С тех пор мы его, нашего администратора, Михаила Алексеевича Гудкова, практически и не видели – как ветром его сдуло. Только иногда слышали его голос по-телефону и читали его записки-инструкции: куда, когда и как нам ехать. Алексеич был всё время где-то впереди нас, делал, как говорили, заделы. Ну и ладно. Но за первый же месяц он нас так вымотал и так умотал, что хоть отменяй генеральную установку. Палки палками, а сил уже ни у кого не было. Представьте, мы изо дня в день, заканчиваем первый концерт в одном месте, срочно, как угорелые, рвём провода, крутим шнуры, грузимся, и, не переодеваясь – некогда! – прыгаем в автобус и летим, как сумасшедшие – конечно с опозданием – на другую площадку. А там уже, очень недовольный зритель сидит и нетерпеливо стучит ногами – где эти артисты, мать иху-ети, опаздывают! Подливало масло в огонь ещё то обстоятельство, что наша программа называлась: «Мы зажигаем солнце», красочные, яркие такие афиши, а приезжали мы обычно уже поздним вечером, когда солнце уже, в общем, зашло, село, его действительно приходилось зажигать. Мы и зажигали…
Так и сегодня, днём сделали пересадку с поезда на автобус и вот уже несколько часов едем, торопимся на концерт. Куда – никто не знает, кроме, разумеется, водителя, а то, куда же бы мы сейчас ехали… А вот что концерта два, две палки, мы это знаем, но, опять же, где этот второй – неизвестно. Да какая нам разница, водитель довезёт, если, конечно, не напьётся в ожидании. Такое бывало, причём, не так уж и редко.
О! Когда нас пьяный водитель везёт на второй концерт, это отдельная песня.

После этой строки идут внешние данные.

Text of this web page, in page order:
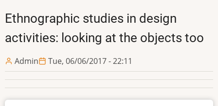
Ethnographic studies in design
activities: looking at the objects too
Admin Tue, 06/06/2017 - 22:11
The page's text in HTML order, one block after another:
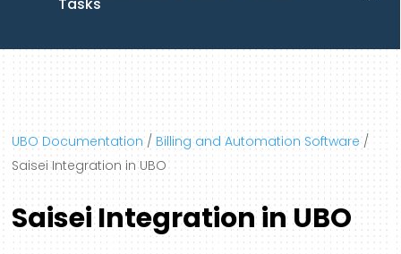
Tasks
UBO Documentation/ Billing and Automation Software/
Saisei Integration in UBO
Saisei Integration in UBO

Это нужно быть с нами в это время…
Ладно, едем и едем. Правда сегодня меня что-то уж сильно знобит. Где-то продуло. Пожалуй, даже сильно продуло. Я терплю, пытаюсь не поддаваться всё разливающейся слабости и сотрясающему ознобу. Главное, знаю, не поддаться, не раскиснуть. Впереди ведь два концерта, а это – двадцать два рубля заработка, как никак. Подвести ребят, понимаю, бригаду, никак нельзя. Это и их хлеб. В общем, мучаюсь, но креплюсь. Периодически меня то знобит, аж зубы стучат, то мне жарко, хоть совсем раздевайся. Ребята, конечно, уже заметили моё состояние, я, порой, ловлю их внимательно-напряжённые взгляды. Сочувствуют.

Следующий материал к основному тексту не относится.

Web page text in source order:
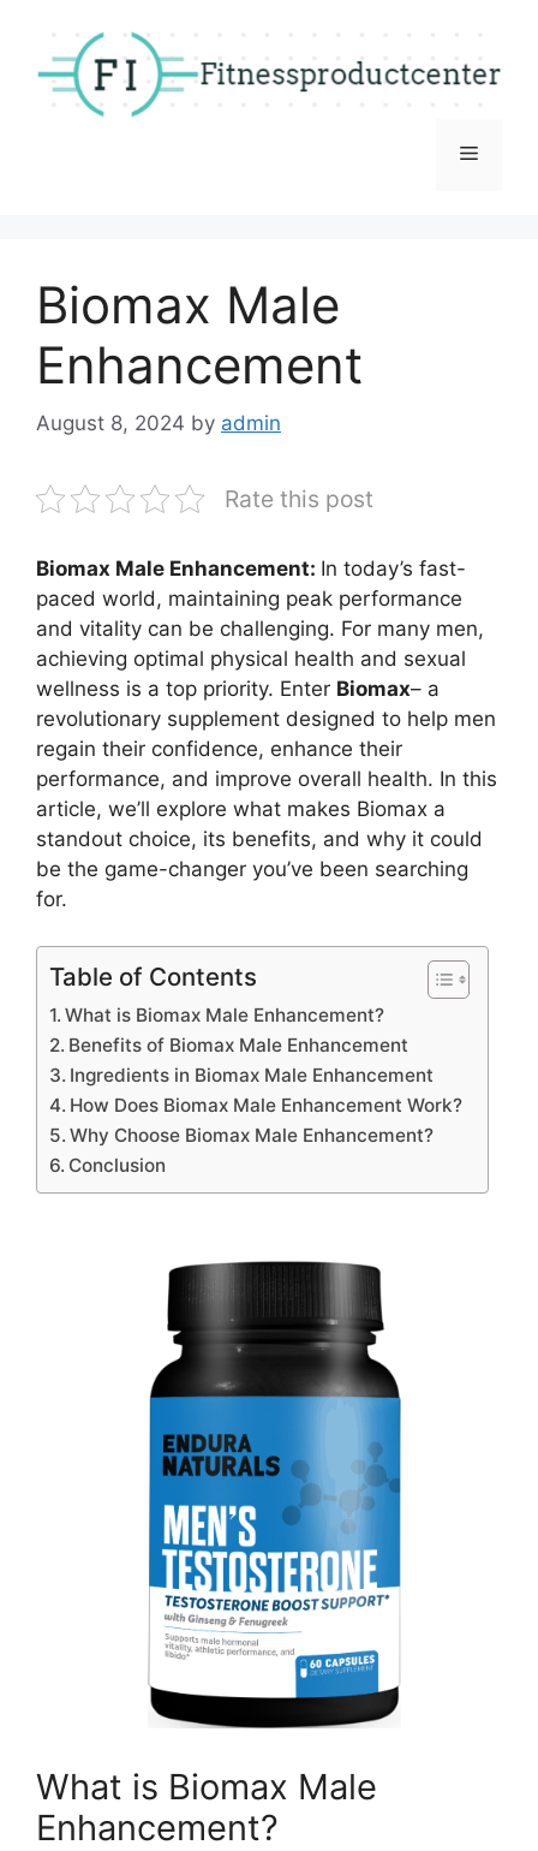
content
Menu
Biomax Male
Enhancement
August 8, 2024 by admin
Rate this post
Biomax Male Enhancement: In today’s fast-
paced world, maintaining peak performance
and vitality can be challenging. For many men,
achieving optimal physical health and sexual
wellness is a top priority. Enter Biomax– a
revolutionary supplement designed to help men
regain their confidence, enhance their
performance, and improve overall health. In this
article, we’ll explore what makes Biomax a
standout choice, its benefits, and why it could
be the game-changer you’ve been searching
for.
Table of Contents
What is Biomax Male Enhancement?
Benefits of Biomax Male Enhancement
Ingredients in Biomax Male Enhancement
How Does Biomax Male Enhancement Work?
Why Choose Biomax Male Enhancement?
Conclusion
What is Biomax Male
Enhancement?

Меня уже дополнительно укрыли полушубком со щедрого плеча водителя. Тепла я от него совсем не почувствовал, но запах бензина меня просто добил. Мне становилось всё хуже и хуже. Едем молча, говорить не о чем, всё уже давно переговорено.
Автобус качает, вздрагивает, мы подпрыгиваем. В автобусе темно, жёлтый свет фар периодически выхватывает у темноты безрадостный серый придорожный пейзаж. От этой пляски теней, запаха бензина, меня укачивает, тошнит. То жарко, то холодно. То холодно, то жарко. То проваливаюсь – сплю, то бодрствую, чётко ощущая каждую клеточку моего замерзающего тела. И ещё этот противный, монотонный, с надрывом и завываниями зудёж двигателя – «зыууу-зыууу-зыууу…», аж… Кошмароид, в общем.
…Но, вроде, и приехали.
В туманном состоянии, я даже и не заметил как мы и выгрузились-то, очнулся – не качает?! – за кулисами, уже на стуле. Сижу на стуле, вокруг обычная предконцертная суета. Ребята переодеваются, расставляют аппаратуру, готовятся, а я сижу, как посторонний: бессмысленно и отрешенно… Сил нет совсем. Как выжатая тряпка, пустой и расслабленный. Тревогой вспыхивает в сознании: «Нужно готовиться!» У меня же куча обязанностей перед концертом. Но меня остановили – сиди, сиди, Славочка, мы сами.
Неподалёку от меня готовятся к концерту наши женщины. Они уже в концертных платьях, накладывают на лица макияж. Заглядывая в свои зеркальца, часто и тревожно косятся на меня: ну, как я? лучше мне, нет? Наклоняясь ко мне, заглядывают в лицо, изучают: «Ну, родной, ты как?» У них заботливые, сочувствующие выражения лиц. Таблетки, какие были у них, я ещё в автобусе все проглотил – не помогает. А здесь, в клубе, только йод, бинты и валерианка – весь комплект, вот он, лежит передо мной. Это Олег у завклубом расстарался.